By J.O.J. Nwachukwu-Agbada
05 March 2017   |   4:09 am
He year 1914 marks the founding of a potentially great country. A hundred years after, the adverb ‘potentially’ which modifies the adjective ‘great’ has refused...

Background
The year 1914 marks the founding of a potentially great country. A hundred years after, the adverb ‘potentially’ which modifies the adjective ‘great’ has refused to delete itself because of the long years of both poor leadership and bad followership. In spite of her occasional gestures of distinction combined with her size, population, affable climate, soil fertility and all kinds of resources within, including trained hands and brilliant minds, Nigeria has not been able to convert her endowments into lasting monuments of grandeur.

Instead we continue to be feckless and unpatriotic, leaving ourselves each time at the mercy of clay-footed potentates who think ethnically; who turn an endowed nation into a bastion of poverty, where corruption is king; and nepotism its fraternal twin. Yet this is a nation of writers, the home of laureates at varying levels, including one Nobel Prize in the kitty. A nation of ‘pen-pushers’ is a nation where the intellect prevails; it should be a nation of creativity, enlightenment and varying attainments.

Before 1914, there had flourished literatures in the various languages spoken in what is now Nigeria. In the North, Arabic literary scholarship was the vogue. Much poetry blossomed, whether in Arabic or Ajami (the Hausa version of the Arabic language), which is perhaps why poetry in the modern tongue of English has recently emanated from the North.
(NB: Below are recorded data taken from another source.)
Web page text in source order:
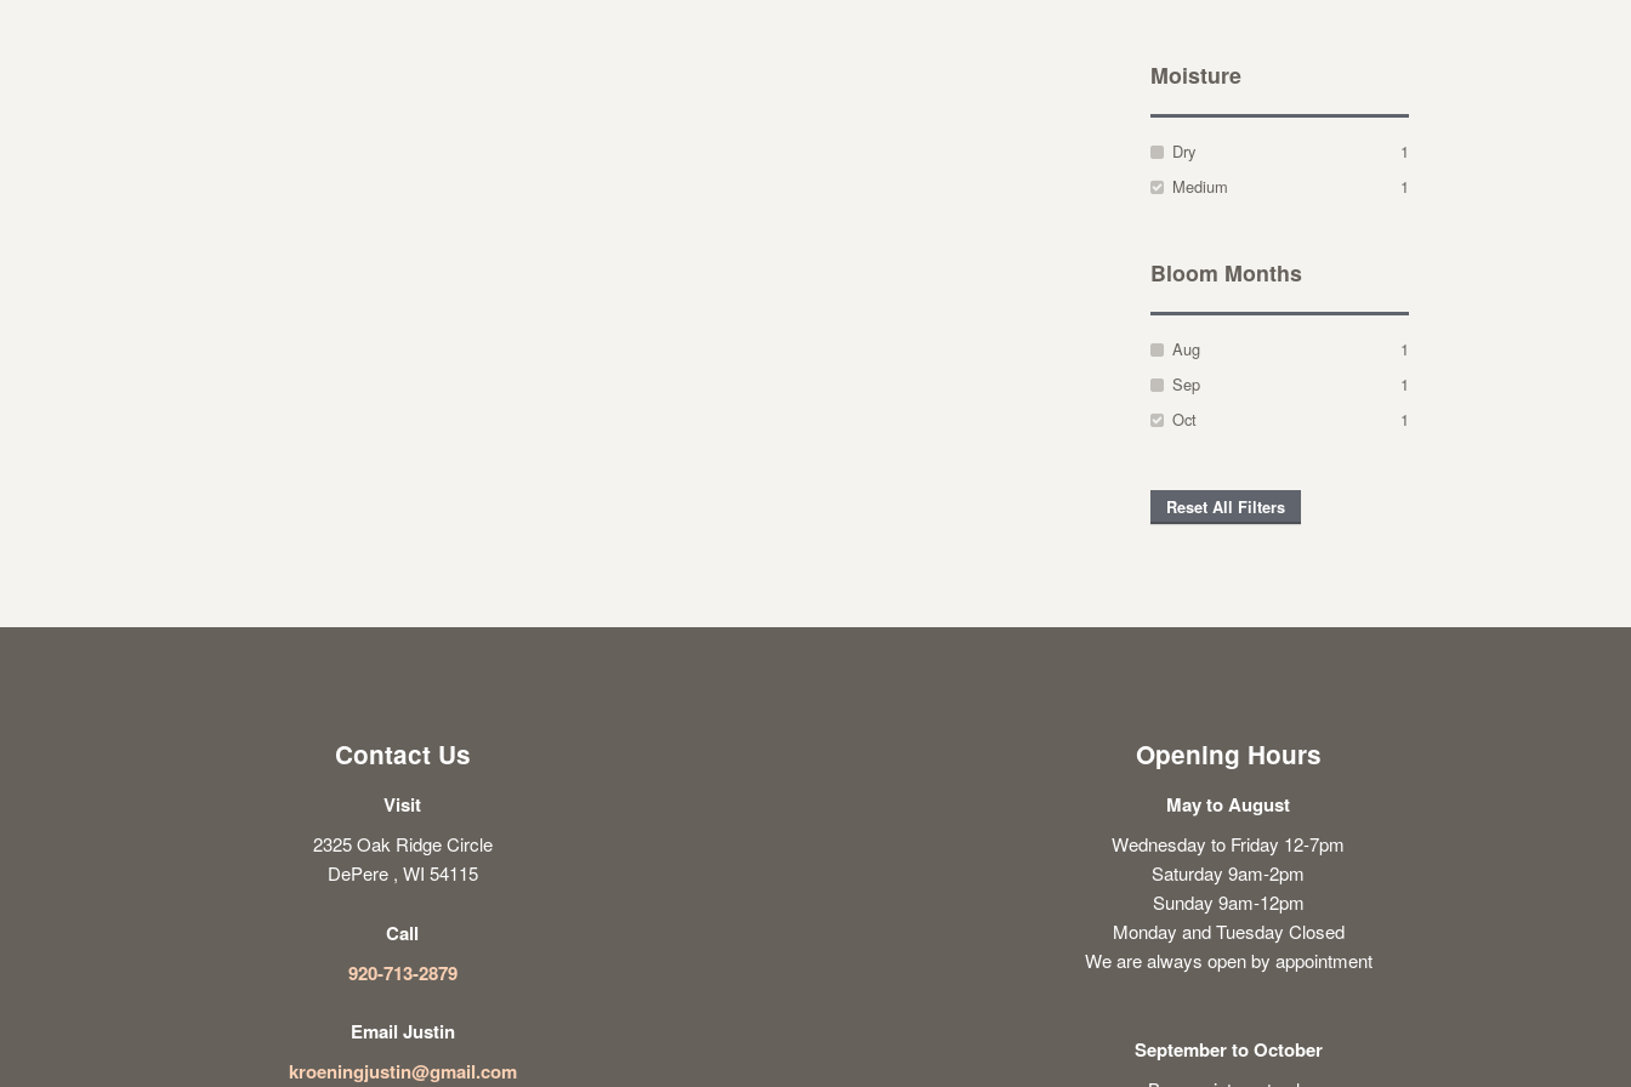
Moisture
Dry
1
Medium
1
Bloom Months
Aug
1
Sep
1
Oct
1
Reset All Filters
Contact Us
Visit
2325 Oak Ridge Circle
DePere , WI 54115
Call
920-713-2879
Email Justin
kroeningjustin@gmail.com
Opening Hours
May to August
Wednesday to Friday 12-7pm
Saturday 9am-2pm
Sunday 9am-12pm
Monday and Tuesday Closed
We are always open by appointment
September to October

Before we proceed further, it is pertinent to cite Oseni’s inaugural address in which he remarks that “over eighty per cent of the literary works in Arabic by Nigerian writers are in verse, and many of them have been studied in detail in Nigeria, Egypt, Greece, Britain, United States, Germany etc.” This is not to say that the North did not have its own indigenous literature different from the Arabic or Ajami varieties. These literatures existed side by side, Arabic/Ajami being the exclusive pursuit of the local educated elite who were scant and limited in number.

According to E.N. Obiechina (1990), “… proficiency in the use of Arabic writing has remained at all times the prerogative of a small section of the population, the scribes and the learned men; it was never diffused among the entire population. The production of literature in the Arabic script as well as its use of communication purposes has remained largely the preserve of a tiny intelligentsia of religious and administrative dignitaries.”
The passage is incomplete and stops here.